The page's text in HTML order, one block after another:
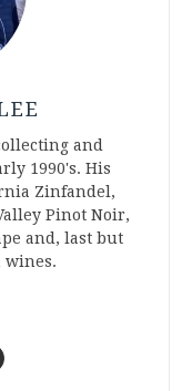
and
1990's. His
Zinfandel,
Pinot Noir,
and, last but
wines.
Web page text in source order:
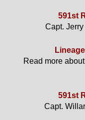
591st
Capt.
Read more
591st
Capt.
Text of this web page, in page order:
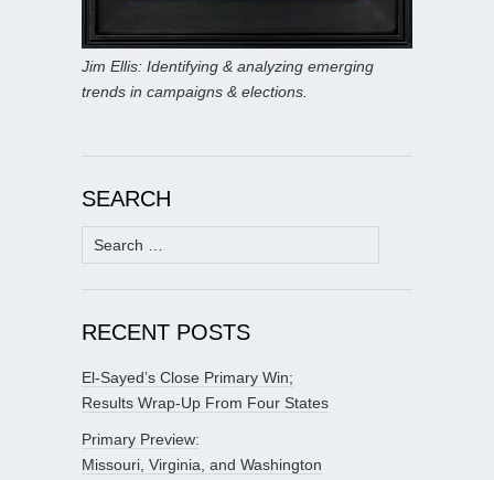
Jim Ellis: Identifying & analyzing emerging
trends in campaigns & elections.
SEARCH
Search
for:
RECENT POSTS
El-Sayed’s Close Primary Win;
Results Wrap-Up From Four States
Primary Preview:
Missouri, Virginia, and Washington
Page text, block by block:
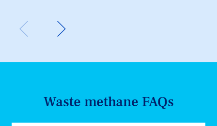
Waste methane FAQs
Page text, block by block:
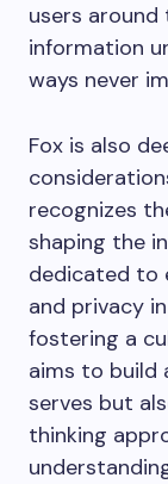
users around
information
ways never
Fox is also
recognizes
shaping the
dedicated to
and privacy
fostering a
aims to build
serves but
thinking
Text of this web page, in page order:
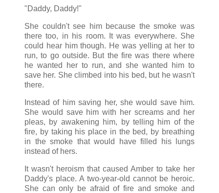
"Daddy, Daddy!"
She couldn't see him because the smoke was
there too, in his room. It was everywhere. She
could hear him though. He was yelling at her to
run, to go outside. But the fire was there where
he wanted her to run, and she wanted him to
save her. She climbed into his bed, but he wasn't
there.
Instead of him saving her, she would save him.
She would save him with her screams and her
pleas, by awakening him, by telling him of the
fire, by taking his place in the bed, by breathing
in the smoke that would have filled his lungs
instead of hers.
It wasn't heroism that caused Amber to take her
Daddy's place. A two-year-old cannot be heroic.
She can only be afraid of fire and smoke and

________________

> **WHAT TO DO**
Set down the records again exactly as they appear, leaving each picture behind.

> **SOLUTION FOR THIS EXERCISE**
The page's text in HTML order, one block after another:
and
1990's. His
Zinfandel,
Pinot Noir,
and, last but
wines.
Web page text in source order:
591st
Capt.
Read more
591st
Capt.
Text of this web page, in page order:
Jim Ellis: Identifying & analyzing emerging
trends in campaigns & elections.
SEARCH
Search
for:
RECENT POSTS
El-Sayed’s Close Primary Win;
Results Wrap-Up From Four States
Primary Preview:
Missouri, Virginia, and Washington
Page text, block by block:
Waste methane FAQs
Page text, block by block:
users around
information
ways never
Fox is also
recognizes
shaping the
dedicated to
and privacy
fostering a
aims to build
serves but
thinking
Text of this web page, in page order:
"Daddy, Daddy!"
She couldn't see him because the smoke was
there too, in his room. It was everywhere. She
could hear him though. He was yelling at her to
run, to go outside. But the fire was there where
he wanted her to run, and she wanted him to
save her. She climbed into his bed, but he wasn't
there.
Instead of him saving her, she would save him.
She would save him with her screams and her
pleas, by awakening him, by telling him of the
fire, by taking his place in the bed, by breathing
in the smoke that would have filled his lungs
instead of hers.
It wasn't heroism that caused Amber to take her
Daddy's place. A two-year-old cannot be heroic.
She can only be afraid of fire and smoke and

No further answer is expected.